▸ TASK DESCRIPTION: Render every entry exactly as it appears.

▸ INPUT:
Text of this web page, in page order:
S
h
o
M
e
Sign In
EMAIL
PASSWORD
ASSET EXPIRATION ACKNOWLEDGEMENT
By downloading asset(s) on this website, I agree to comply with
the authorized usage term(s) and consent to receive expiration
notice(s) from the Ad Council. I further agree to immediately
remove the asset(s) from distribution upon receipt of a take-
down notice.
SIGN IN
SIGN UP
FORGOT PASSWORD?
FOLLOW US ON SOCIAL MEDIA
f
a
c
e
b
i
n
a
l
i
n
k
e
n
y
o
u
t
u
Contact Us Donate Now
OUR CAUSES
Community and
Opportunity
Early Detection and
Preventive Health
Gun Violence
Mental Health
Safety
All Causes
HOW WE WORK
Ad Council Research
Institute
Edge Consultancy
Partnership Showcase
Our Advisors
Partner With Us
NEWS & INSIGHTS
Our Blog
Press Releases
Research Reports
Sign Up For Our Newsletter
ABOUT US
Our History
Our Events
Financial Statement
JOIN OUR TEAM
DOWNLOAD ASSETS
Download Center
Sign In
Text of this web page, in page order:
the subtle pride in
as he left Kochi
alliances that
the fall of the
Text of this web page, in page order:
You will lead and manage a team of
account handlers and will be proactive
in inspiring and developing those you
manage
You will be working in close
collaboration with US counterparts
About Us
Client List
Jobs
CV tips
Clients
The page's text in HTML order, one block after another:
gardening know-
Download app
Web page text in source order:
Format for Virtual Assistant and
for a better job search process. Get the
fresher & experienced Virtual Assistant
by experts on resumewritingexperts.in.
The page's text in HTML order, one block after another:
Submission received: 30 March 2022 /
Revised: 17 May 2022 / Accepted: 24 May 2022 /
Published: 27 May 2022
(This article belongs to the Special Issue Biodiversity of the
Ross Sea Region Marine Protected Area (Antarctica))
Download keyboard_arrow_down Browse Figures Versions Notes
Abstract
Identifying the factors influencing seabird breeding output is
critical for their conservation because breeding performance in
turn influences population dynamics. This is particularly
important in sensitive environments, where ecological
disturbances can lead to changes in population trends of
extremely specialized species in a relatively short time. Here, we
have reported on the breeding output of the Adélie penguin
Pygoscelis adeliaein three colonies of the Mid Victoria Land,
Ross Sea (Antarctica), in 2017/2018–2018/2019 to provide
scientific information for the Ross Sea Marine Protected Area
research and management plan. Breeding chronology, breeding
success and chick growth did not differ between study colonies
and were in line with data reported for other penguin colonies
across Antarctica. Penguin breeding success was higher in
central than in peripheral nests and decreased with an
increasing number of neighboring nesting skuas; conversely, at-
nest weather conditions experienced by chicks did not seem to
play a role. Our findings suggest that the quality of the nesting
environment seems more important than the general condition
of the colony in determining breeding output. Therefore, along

▸ ANSWER SECTION:
Text of this web page, in page order:
S
h
o
M
e
Sign In
EMAIL
PASSWORD
ASSET EXPIRATION ACKNOWLEDGEMENT
By downloading asset(s) on this website, I agree to comply with
the authorized usage term(s) and consent to receive expiration
notice(s) from the Ad Council. I further agree to immediately
remove the asset(s) from distribution upon receipt of a take-
down notice.
SIGN IN
SIGN UP
FORGOT PASSWORD?
FOLLOW US ON SOCIAL MEDIA
f
a
c
e
b
i
n
a
l
i
n
k
e
n
y
o
u
t
u
Contact Us Donate Now
OUR CAUSES
Community and
Opportunity
Early Detection and
Preventive Health
Gun Violence
Mental Health
Safety
All Causes
HOW WE WORK
Ad Council Research
Institute
Edge Consultancy
Partnership Showcase
Our Advisors
Partner With Us
NEWS & INSIGHTS
Our Blog
Press Releases
Research Reports
Sign Up For Our Newsletter
ABOUT US
Our History
Our Events
Financial Statement
JOIN OUR TEAM
DOWNLOAD ASSETS
Download Center
Sign In
Text of this web page, in page order:
the subtle pride in
as he left Kochi
alliances that
the fall of the
Text of this web page, in page order:
You will lead and manage a team of
account handlers and will be proactive
in inspiring and developing those you
manage
You will be working in close
collaboration with US counterparts
About Us
Client List
Jobs
CV tips
Clients
The page's text in HTML order, one block after another:
gardening know-
Download app
Web page text in source order:
Format for Virtual Assistant and
for a better job search process. Get the
fresher & experienced Virtual Assistant
by experts on resumewritingexperts.in.
The page's text in HTML order, one block after another:
Submission received: 30 March 2022 /
Revised: 17 May 2022 / Accepted: 24 May 2022 /
Published: 27 May 2022
(This article belongs to the Special Issue Biodiversity of the
Ross Sea Region Marine Protected Area (Antarctica))
Download keyboard_arrow_down Browse Figures Versions Notes
Abstract
Identifying the factors influencing seabird breeding output is
critical for their conservation because breeding performance in
turn influences population dynamics. This is particularly
important in sensitive environments, where ecological
disturbances can lead to changes in population trends of
extremely specialized species in a relatively short time. Here, we
have reported on the breeding output of the Adélie penguin
Pygoscelis adeliaein three colonies of the Mid Victoria Land,
Ross Sea (Antarctica), in 2017/2018–2018/2019 to provide
scientific information for the Ross Sea Marine Protected Area
research and management plan. Breeding chronology, breeding
success and chick growth did not differ between study colonies
and were in line with data reported for other penguin colonies
across Antarctica. Penguin breeding success was higher in
central than in peripheral nests and decreased with an
increasing number of neighboring nesting skuas; conversely, at-
nest weather conditions experienced by chicks did not seem to
play a role. Our findings suggest that the quality of the nesting
environment seems more important than the general condition
of the colony in determining breeding output. Therefore, along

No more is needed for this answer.